A. GOD is an ALL-LOVING entity.
1. If this is true, we must now define what the term LOVE means.
2. If this is true, we must now define what the term ALL-LOVING means.
3. How can finite man use the term ALL? Does not ALL, by definition, mean INFINITE possibilities?

B. GOD is an OMNIPOTENT entity.
1. If this is true, we must now define what the term OMNIPOTENT means.
2. We must also determine if there is a natural conflict of interest in the above two terms. Can absolute LOVE exist side by side with absolute POWER?
3. Can finite man even come close to grasping what OMNIPOTENT means?

C. GOD is an OMNISCIENT entity.
1. If this is true, we must now ask, "If GOD knows all, how can man claim this to be a fact? "ALL" is an all-encompassing word: How can finite man proclaim the "ALLNESS" of this entity described as ALL-KNOWING?
2. The same question can be logically asked of A. and B.

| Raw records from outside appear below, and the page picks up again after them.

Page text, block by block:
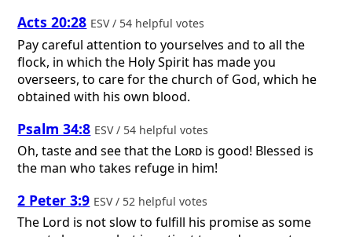
Acts 20:28 ESV / 54 helpful votes
Pay careful attention to yourselves and to all the
flock, in which the Holy Spirit has made you
overseers, to care for the church of God, which he
obtained with his own blood.
Psalm 34:8 ESV / 54 helpful votes
Oh, taste and see that the Lord is good! Blessed is
the man who takes refuge in him!
2 Peter 3:9 ESV / 52 helpful votes
The Lord is not slow to fulfill his promise as some

D. GOD is EVERYWHERE at one and the same time.
1. Has finite man explored EVERYWHERE? Can finite man even make the statement that GOD is almost EVERYWHERE? Can finite man even make the statement that GOD is 1/10th of being EVERYWHERE?
2. What would GOD look like if HE occupied all places both seen and unseen?

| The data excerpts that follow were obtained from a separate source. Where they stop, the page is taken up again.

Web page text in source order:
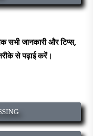
सभी जानकारी और टिप्स,
से पढ़ाई करें।
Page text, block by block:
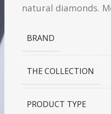
natural diamonds.
BRAND
THE COLLECTION
PRODUCT TYPE

Without going further into the essence of this entity called GOD, just A, B, C and D precludes ANY discussion of same. Man is absolutely ignorant of these four so-called agreed upon attributes of the entity known collectively as GOD.

By the way, the above rationalization is the very flaw inherent in The Angelic Doctor's thesis. One CANNOT use the term GOD as an apriori premise. One might as well state that XYZ exists in a pure form and therefore we have permission to attribute anything we wish to XYZ; after all, if XYZ hasn't been defined, anything we say about it may be absolutely true. The problem is, no one would ever know for sure, because no attempt was ever made to define X,Y and Z.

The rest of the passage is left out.